• [Activity]: Type the records out again in full, exactly.

START Available data

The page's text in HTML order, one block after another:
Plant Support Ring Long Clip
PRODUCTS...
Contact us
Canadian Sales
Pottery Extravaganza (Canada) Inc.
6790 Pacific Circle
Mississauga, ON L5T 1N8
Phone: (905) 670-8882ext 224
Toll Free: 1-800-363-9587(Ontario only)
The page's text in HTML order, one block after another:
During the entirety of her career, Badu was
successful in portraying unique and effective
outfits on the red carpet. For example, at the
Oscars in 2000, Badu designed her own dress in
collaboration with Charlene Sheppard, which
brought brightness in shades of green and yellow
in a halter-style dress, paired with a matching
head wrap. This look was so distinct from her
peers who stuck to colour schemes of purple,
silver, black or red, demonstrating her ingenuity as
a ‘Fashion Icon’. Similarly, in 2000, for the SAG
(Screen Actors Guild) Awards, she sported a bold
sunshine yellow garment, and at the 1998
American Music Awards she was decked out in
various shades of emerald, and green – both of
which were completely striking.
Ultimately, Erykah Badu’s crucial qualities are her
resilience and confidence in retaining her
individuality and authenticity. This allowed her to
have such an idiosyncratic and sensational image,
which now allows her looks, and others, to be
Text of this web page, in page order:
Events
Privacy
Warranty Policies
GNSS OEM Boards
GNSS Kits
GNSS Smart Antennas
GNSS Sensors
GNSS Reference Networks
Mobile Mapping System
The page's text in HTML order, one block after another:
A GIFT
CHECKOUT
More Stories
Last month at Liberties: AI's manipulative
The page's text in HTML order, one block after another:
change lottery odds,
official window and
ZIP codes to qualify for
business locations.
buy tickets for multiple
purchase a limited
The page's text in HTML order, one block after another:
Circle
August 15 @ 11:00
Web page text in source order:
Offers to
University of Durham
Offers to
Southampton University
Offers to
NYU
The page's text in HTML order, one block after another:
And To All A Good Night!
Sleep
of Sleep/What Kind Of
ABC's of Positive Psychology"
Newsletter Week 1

END Available data

• [Answer to this exercise]:
The page's text in HTML order, one block after another:
Plant Support Ring Long Clip
PRODUCTS...
Contact us
Canadian Sales
Pottery Extravaganza (Canada) Inc.
6790 Pacific Circle
Mississauga, ON L5T 1N8
Phone: (905) 670-8882ext 224
Toll Free: 1-800-363-9587(Ontario only)
The page's text in HTML order, one block after another:
During the entirety of her career, Badu was
successful in portraying unique and effective
outfits on the red carpet. For example, at the
Oscars in 2000, Badu designed her own dress in
collaboration with Charlene Sheppard, which
brought brightness in shades of green and yellow
in a halter-style dress, paired with a matching
head wrap. This look was so distinct from her
peers who stuck to colour schemes of purple,
silver, black or red, demonstrating her ingenuity as
a ‘Fashion Icon’. Similarly, in 2000, for the SAG
(Screen Actors Guild) Awards, she sported a bold
sunshine yellow garment, and at the 1998
American Music Awards she was decked out in
various shades of emerald, and green – both of
which were completely striking.
Ultimately, Erykah Badu’s crucial qualities are her
resilience and confidence in retaining her
individuality and authenticity. This allowed her to
have such an idiosyncratic and sensational image,
which now allows her looks, and others, to be
Text of this web page, in page order:
Events
Privacy
Warranty Policies
GNSS OEM Boards
GNSS Kits
GNSS Smart Antennas
GNSS Sensors
GNSS Reference Networks
Mobile Mapping System
The page's text in HTML order, one block after another:
A GIFT
CHECKOUT
More Stories
Last month at Liberties: AI's manipulative
The page's text in HTML order, one block after another:
change lottery odds,
official window and
ZIP codes to qualify for
business locations.
buy tickets for multiple
purchase a limited
The page's text in HTML order, one block after another:
Circle
August 15 @ 11:00
Web page text in source order:
Offers to
University of Durham
Offers to
Southampton University
Offers to
NYU
The page's text in HTML order, one block after another:
And To All A Good Night!
Sleep
of Sleep/What Kind Of
ABC's of Positive Psychology"
Newsletter Week 1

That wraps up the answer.